C’est ce que leur a suggéré la Régie des marchés agricoles et alimentaires du Québec (RMAAQ) dans une décision rendue le 10 juin qui portait sur la demande d’arbitrage des Éleveurs de volailles du Québec concernant le prix des dindonneaux femelles (voir encadré).

Cette demande découle du mode de calcul du prix payé par les acheteurs aux éleveurs, qui est fixé depuis 1998 en fonction de la formule utilisée par les Producteurs de dindons de l’Ontario (Turkey Farmers of Ontario). Cette formule de référence est également celle sur laquelle se basent les autres provinces canadiennes pour établir leur prix.

Or, selon la Régie, l’application de la formule de prix ontarienne au Québec est « de plus en plus difficile, tant pour les EVQ que pour le CQTV [Conseil québécois de la transformation de la volaille], compte tenu de diverses distorsions qui surviennent sur certaines des composantes et qui sont propres à une province sans nécessairement impacter les autres. Le coût des dindonneaux en est un exemple », écrit-elle dans sa décision.
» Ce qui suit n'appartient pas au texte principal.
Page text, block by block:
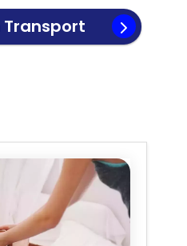
Transport
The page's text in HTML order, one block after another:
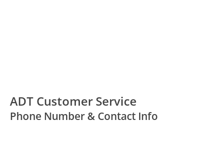
ADT Customer Service
Phone Number & Contact Info
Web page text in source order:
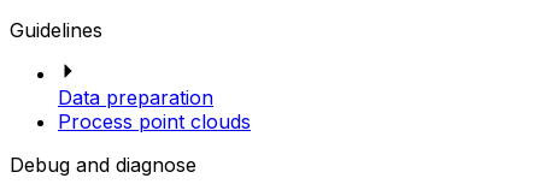
Guidelines
Data preparation
Process point clouds
Debug and diagnose
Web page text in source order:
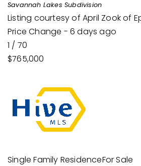
Savannah Lakes Subdivision
Listing courtesy of April Zook of
Price Change - 6 days ago
1 / 70
$765,000
Single Family ResidenceFor Sale
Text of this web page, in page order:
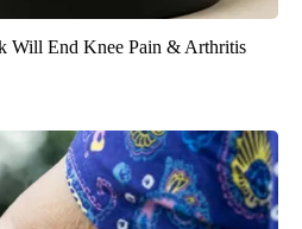
Will End Knee Pain & Arthritis

Réouverture de la Convention

Concernant la distorsion de prix des dindonneaux femelles, les EVQ et le CQTV ont chacun proposé une solution pour régler l’écart de manière ­permanente.Les EVQ ont suggéré l’introduction d’un prix de base pondéré, ajusté annuellement, avec divers ajustements possibles, notamment par rapport à la qualité du produit. Pour sa part, le CQTV a proposé un prix fixé en fonction de la qualité du produit.

La RMAAQ a toutefois rejeté l’une et l’autre de ces propositions, considérant qu’elles dépassaient le cadre de l’article 9 de la Convention de mise en marché et qu’elles visaient plutôt « des modifications importantes au processus de détermination des prix du dindon adopté par les parties depuis 1998 ». Conséquemment, elle a orienté les deux parties vers la table de négociation tout en leur suggérant de rouvrir la Convention et d’en modifier les termes, se disant même surprise que ceux-ci ne l’aient pas fait avant.
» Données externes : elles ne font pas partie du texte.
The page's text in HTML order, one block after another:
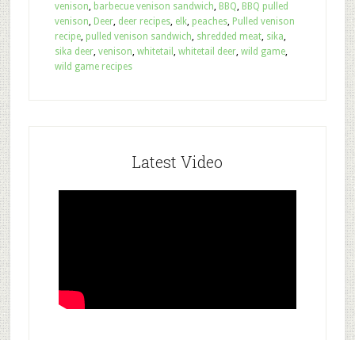
venison, barbecue venison sandwich, BBQ, BBQ pulled
venison, Deer, deer recipes, elk, peaches, Pulled venison
recipe, pulled venison sandwich, shredded meat, sika,
sika deer, venison, whitetail , whitetail deer, wild game,
wild game recipes
Latest Video

Photo : Martin Ménard / TCN
Photo : Martin Ménard / TCN

Une étape jugée nécessaire

La contestation de la Convention de mise en marché, en place depuis 1995, est une étape devenue nécessaire, estime Pierre-Luc Leblanc, président des Éleveurs de volailles du Québec. En effet, « le Québec est actuellement la province canadienne où les éleveurs de dindons sont les moins bien rémunérés », estime-t-il. Selon lui, l’écart de prix avec l’Ontario ne concerne d’ailleurs pas uniquement les prix des dindonneaux femelles, mais plusieurs autres éléments, dont la moulée. « Ça crée un vrai manque à gagner. Depuis janvier, nous avons accumulé des pertes de 350 000 $ », rapporte-t-il.  
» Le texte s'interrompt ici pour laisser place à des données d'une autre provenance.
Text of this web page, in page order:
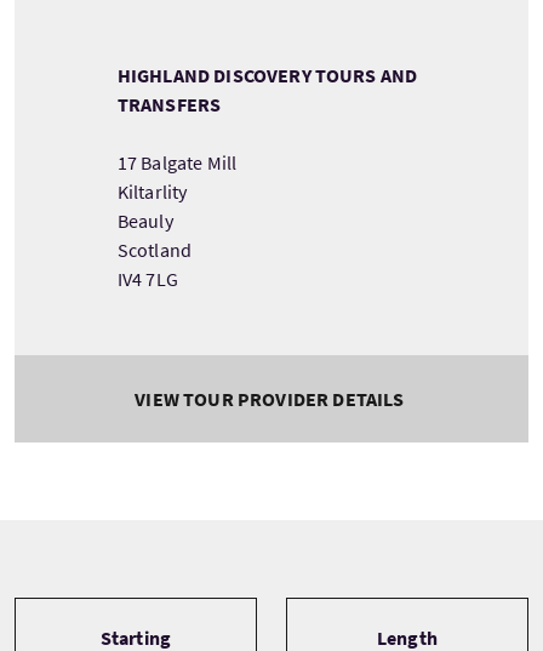
HIGHLAND DISCOVERY TOURS AND
TRANSFERS
17 Balgate Mill
Kiltarlity
Beauly
Scotland
IV4 7LG
VIEW TOUR PROVIDER DETAILS
Starting Length
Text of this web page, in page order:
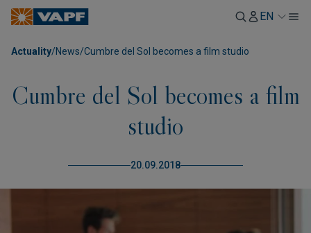
EN
Actuality/News/Cumbre del Sol becomes a film studio
Cumbre del Sol becomes a film
studio
20.09.2018
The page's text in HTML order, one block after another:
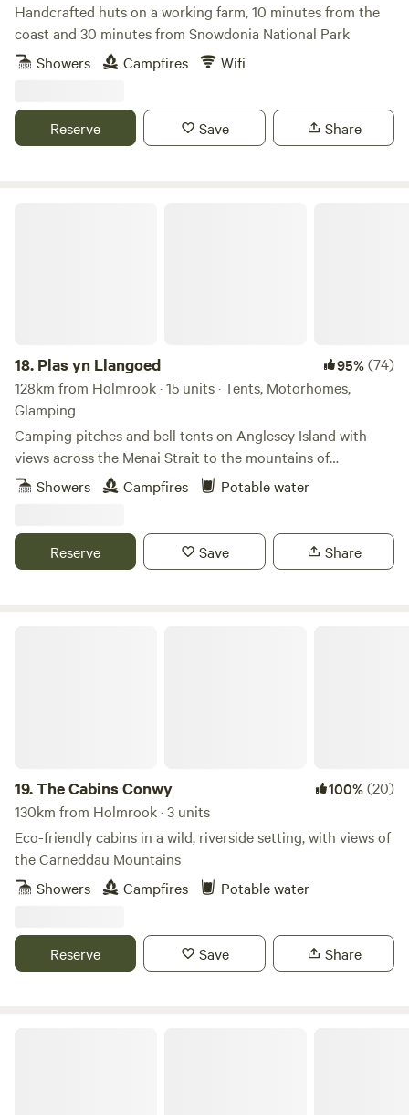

Le CQTV, de son côté, soutient que la différence de prix des dindonneaux avec l’Ontario était sur la voie de se résorber, en raison d’un réajustement du côté ontarien. « On accepte néanmoins la décision de la Régie, et on reconnaît également que dans le contexte actuel, avec les variables COVID, le prix des grains et la guerre en Ukraine, notre outil [la Convention de mise en marché] ne semble pas réagir aussi bien [qu’avant], confie Sylvie Richard, secrétaire générale au CQTV. C’est un gros morceau [la réouverture de la Convention], mais il faut que ça soit fait, car on veut amener d’autres éléments », dit-elle. 


Prolongation du réajustement temporaire du prix

La Régie des marchés agricoles et alimentaires du Québec a accordé aux Éleveurs de volailles du Québec une prolongation du réajustement du prix du dindonneau femelle de manière rétroactive entre le 27 mars et le 1er octobre prochain. Et ce, « afin de ne pas créer de rupture dans l’ajustement de la formule de prix dans un contexte où la même situation économique défavorable aux producteurs perdure », précise-t-elle dans sa décision rendue le 10 juin. Rappelons que les EVQ avaient déjà obtenu gain de cause après une demande d’arbitrage sur le même enjeu en janvier dernier. La correction de prix, qui venait à échéance en mars, a donc été prolongée jusqu’en octobre prochain. Le prix des femelles légères et des femelles lourdes sera donc corrigé rétroactivement, soit à partir de la semaine débutant le 4 avril, et ainsi redressé respectivement de 5,5 ¢/kg et 2,5 ¢/kg. La Régie a par ailleurs rappelé le caractère « ponctuel et temporaire » de cette correction, en invitant les deux parties à trouver des solutions permanentes.